— YOUR INSTRUCTIONS —
Write out the entries below exactly, starting at the first line and stopping after the line that contains "Day 13- DC MOTOR SPEED CONTROL"; skip all pictures.

— DATA TO PROCESS —
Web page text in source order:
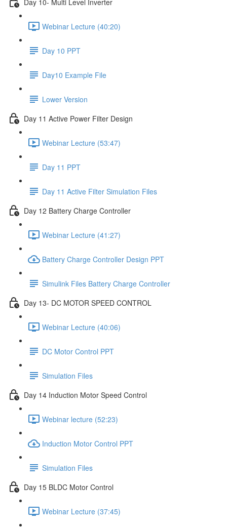
Webinar Lecture (40:20)
Day 10 PPT
Day10 Example File
Lower Version
Day 11 Active Power Filter Design
Webinar Lecture (53:47)
Day 11 PPT
Day 11 Active Filter Simulation Files
Day 12 Battery Charge Controller
Webinar Lecture (41:27)
Battery Charge Controller Design PPT
Simulink Files Battery Charge Controller
Day 13- DC MOTOR SPEED CONTROL
Webinar Lecture (40:06)
DC Motor Control PPT
Simulation Files
Day 14 Induction Motor Speed Control
Webinar lecture (52:23)
Induction Motor Control PPT
Simulation Files
Day 15 BLDC Motor Control
Webinar Lecture (37:45)
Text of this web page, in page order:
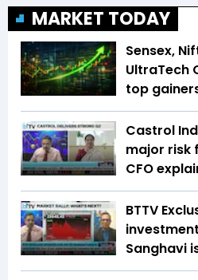
MARKET TODAY
Sensex,
UltraTech
top
Castrol
major risk
CFO
BTTV
Sanghavi
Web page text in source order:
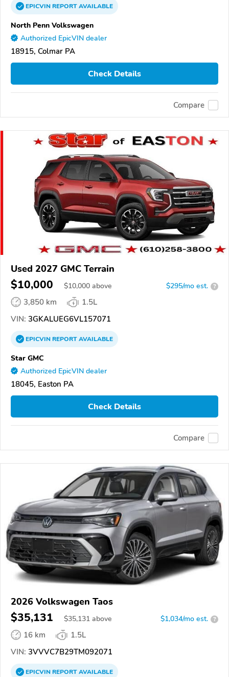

— WRITTEN REPLY —
Web page text in source order:
Webinar Lecture (40:20)
Day 10 PPT
Day10 Example File
Lower Version
Day 11 Active Power Filter Design
Webinar Lecture (53:47)
Day 11 PPT
Day 11 Active Filter Simulation Files
Day 12 Battery Charge Controller
Webinar Lecture (41:27)
Battery Charge Controller Design PPT
Simulink Files Battery Charge Controller
Day 13- DC MOTOR SPEED CONTROL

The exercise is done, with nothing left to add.